Healing has almost always been relegated to the realm of the divine. Somehow Bards sneak into the mix here, but we’ll ignore those flighty fools for now since their shortened spell list and spells per day limit them as efficient healers.

Dig in to find one method that arcane spellcasters can use to gain access to a large number of healing spells.


The Money Maker

Many of you have probably seen the feat Arcane Disciple. It’s the workhorse of this combo. If not, here’s the dirt:

Benefit: Add the chosen domain’s spells to your class list of arcane spells. If you have arcane spellcasting ability from more than one class, you must pick which arcane spellcasting ability this feat applies to. Once chosen, this decision cannot be changed for that feat.
You may learn these spells as normal for your class; however, you use Wisdom (rather than the normal ability for your spellcasting) when determining the save DC for the spell. In addition, you must have a Wisdom score equal to 10 + the spell’s level in order to prepare or cast a spell gained from this feat.
Each day, you may prepare (or cast, if you cast spells without preparation) a maximum of one of these domains spells of each level.

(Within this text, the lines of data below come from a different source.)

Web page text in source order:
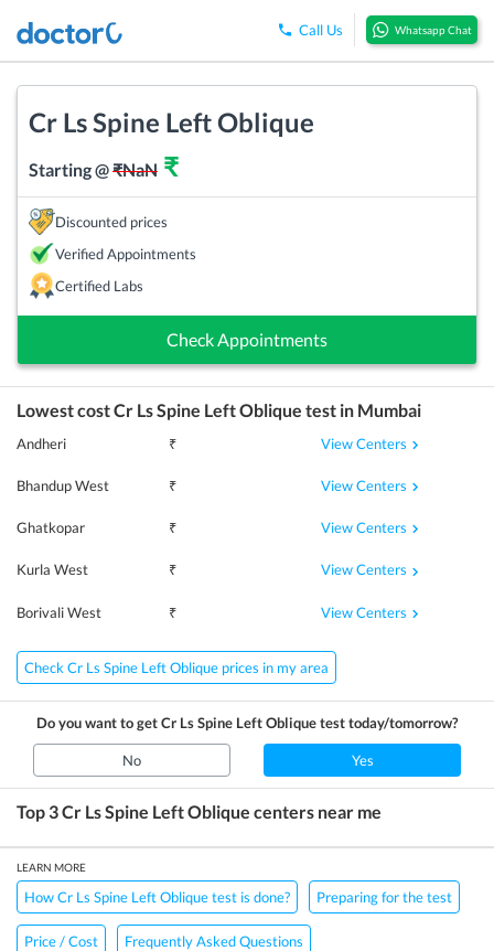
Call Us Whatsapp Chat
Cr Ls Spine Left Oblique
Starting @₹NaN ₹
Discounted prices
Verified Appointments
Certified Labs
Check Appointments
Lowest costCr Ls Spine Left Oblique test in Mumbai
Andheri ₹ View Centers
Bhandup West ₹ View Centers
Ghatkopar ₹ View Centers
Kurla West ₹ View Centers
Borivali West ₹ View Centers
Check Cr Ls Spine Left Oblique prices in my area
Do you want to getCr Ls Spine Left Obliquetest today/tomorrow?
No Yes
Top 3Cr Ls Spine Left Oblique centers near me
LEARN MORE
How Cr Ls Spine Left Oblique test is done? Preparing for the test
Price / Cost Frequently Asked Questions
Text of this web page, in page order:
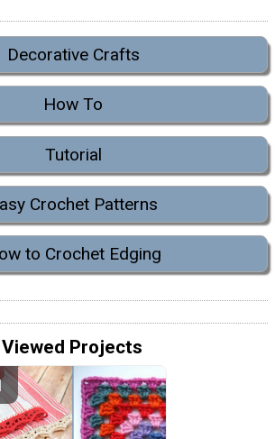
Decorative Crafts
How To
Tutorial
Crochet Patterns
to Crochet Edging
Projects
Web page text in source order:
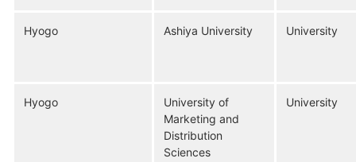
Hyogo Ashiya University University
Hyogo
University of
Marketing and
Distribution
Sciences
University

The pre-reqs need some consideration though.

Prerequisite: Knowledge (religion) 4 ranks, Spellcraft 4 ranks, able to cast arcane spells, alignment matches your deity’s alignment.

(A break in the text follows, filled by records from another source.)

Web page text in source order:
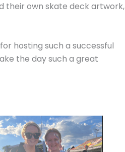
their own skate deck artwork,
hosting such a successful
the day such a great
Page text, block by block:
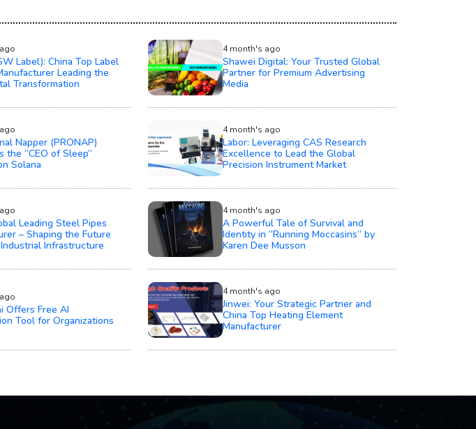
Label): China Top Label
Leading the
Transformation
4 month's ago
Shawei Digital: Your Trusted Global
Partner for Premium Advertising
Media
Napper (PRONAP)
the “CEO of Sleep”
Solana
4 month's ago
Labor: Leveraging CAS Research
Excellence to Lead the Global
Precision Instrument Market
Leading Steel Pipes
– Shaping the Future
Infrastructure
4 month's ago
A Powerful Tale of Survival and
Identity in “Running Moccasins” by
Karen Dee Musson
Offers Free AI
Tool for Organizations
4 month's ago
Jinwei: Your Strategic Partner and
China Top Heating Element
Manufacturer
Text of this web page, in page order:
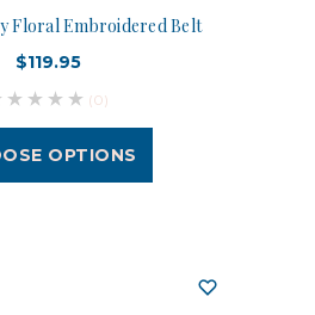
Floral Embroidered Belt
$119.95
(0)
OPTIONS
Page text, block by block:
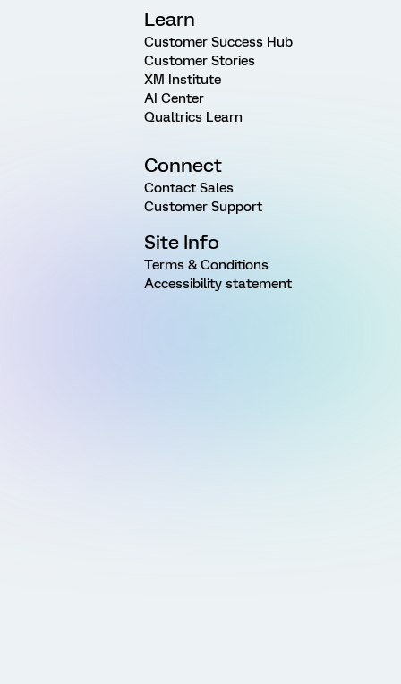
Learn
Customer Success Hub
Customer Stories
XM Institute
AI Center
Qualtrics Learn
Connect
Contact Sales
Customer Support
Site Info
Terms & Conditions
Accessibility statement
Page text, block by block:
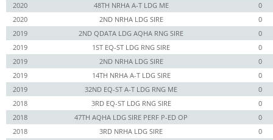
2020
48TH NRHA A-T LDG ME
0
2020
2ND NRHA LDG SIRE
0
2019
2ND QDATA LDG AQHA RNG SIRE
0
2019
1ST EQ-ST LDG RNG SIRE
0
2019
2ND NRHA LDG SIRE
0
2019
14TH NRHA A-T LDG SIRE
0
2019
32ND EQ-ST A-T LDG RNG ME
0
2018
3RD EQ-ST LDG RNG SIRE
0
2018
47TH AQHA LDG SIRE PERF P-ED OP
0
2018
3RD NRHA LDG SIRE
0
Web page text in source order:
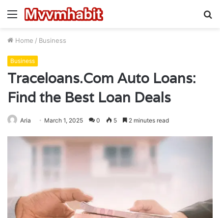
Menu
Home / Business
Business
Traceloans.Com Auto Loans:
Find the Best Loan Deals
Aria March 1, 2025 0 5 2 minutes read
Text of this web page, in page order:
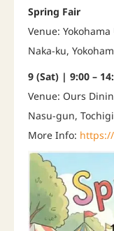
Spring Fair
Venue:
Naka-ku,
9 (Sat) | 9:00 –
Venue: Ours
Nasu-gun,
More Info:
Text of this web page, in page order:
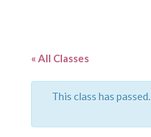
« All Classes
This class has passed.
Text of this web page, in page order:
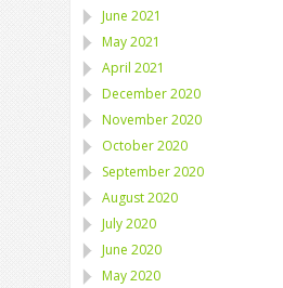
June 2021
May 2021
April 2021
December 2020
November 2020
October 2020
September 2020
August 2020
July 2020
June 2020
May 2020

The only thing that’ll possibly give you some trouble will be having a deity with the Healing domain. It’s not difficult, but you’ll have to be sure to work this into your character. Luckily this feat is something that an arcane caster can take at 1st level if they’re so inclined.


One Healing Spell Per Level – Lame

This is all well and good – one healing spell per level per day. It’s certainly useful, but you’re far from a substitute for a cleric of equal (or even half) level for healing capability. The main benefit clerics have is that they can automatically convert their prepared to healing spells of a given level – offering the possibility of a healing spell for every single spell slot they have without even having to memorize them ahead of time.

To add some juice to this bad boy we need to dip into the Eberron Campaign Setting and dig up a feat called Spontaneous Casting. This is one of the shortest-written feats in any book:

Prerequisite: Caster level 5th.
Benefit: You can exchange a spell you have prepared for another spell on your spell list (or for wizards, out of your spellbook) of the same level.

Yup, that’s it. This makes Spontaneous Casting a great 6th level feat to take after reaching caster level five.

With this combo you can now swap out a prepared spell for the healing spells that you now have access to.


The Nitty Gritty Details

I’ve seen some discussion (arguing?) over this combination in the past. Since the logic is somewhat nuanced, let me spec out my line of thought on it.

  1. Per Arcane Disciple you get to “add the chosen domain’s spells to your class list of arcane spells”.
  2. As a Wizard, you get to add 2 spells to your spellbook that you’re allowed to cast (per PHB pg 178).
  3. Since there would be no other way to add healing spells to their spellbooks, this is the only method that they would be able to. Even with the spells added to their spell list, a divine spell is still a divine spell and an arcane spell is still an arcane spell. This would prevent an arcane spellcaster from adding the cure spells from a divine scroll.
  4. Now that the spells are in the spellbook, you can use Spontaneous Casting since it allows you to swap out prepared spells for spells “out of your spellbook”.

Seems simple enough, right? That’s what I thought.


Some Other Alternatives

Complete Divine has some other feats that may have some limited usefulness as a substitute to Spontaneous Casting: Spontaneous Healer, Spontaneous Summoner and Spontaneous Wounder. They allow you to substitute healing, summoning and inflict spells respectively. These feats carry the limitation of only allowing you to do this a number of times per day equal to your Wisdom modifier.

Their key role would be for a Druid that needs to convert to heal/harm spells to make them more versatile.

The gotcha is that the spells need to be part of your spell list, so for an arcane caster to make use of these, they’d have to get the spells from Diving Disciple.

Some people argue that the Extra Spell feat allows you to add spells that are not on your spell list to your list of known spells. I don’t share this opinion. What allows this to work with Arcane Disciple is the language “add the chosen domain’s spells to your class list of arcane spells”. With it then on your class list, you’re in the clear. With Extra Spell, a diving spell is still a divine spell and an arcane caster can’t cast it.


Wrap Up

Is this combination worth it?

I think it completely depends on the campaign and PC in question. In a group without any other healers or where the healer may be a druid or bard, this could be very useful. It could also be useful in very large parties where there’s only one healer that’s very taxed and never gets to cast any of their other spells. Playing an arcane caster that’s very devout (as the feats certainly imply) could certainly open up some interesting RP situations.

Just remember that there’s a real trade-off though. Two feats for a wizard is not a small deal. It does, however, offer a great amount of versatility. Even Spontaneous Casting alone would be a great addition to any wizard’s arsenal.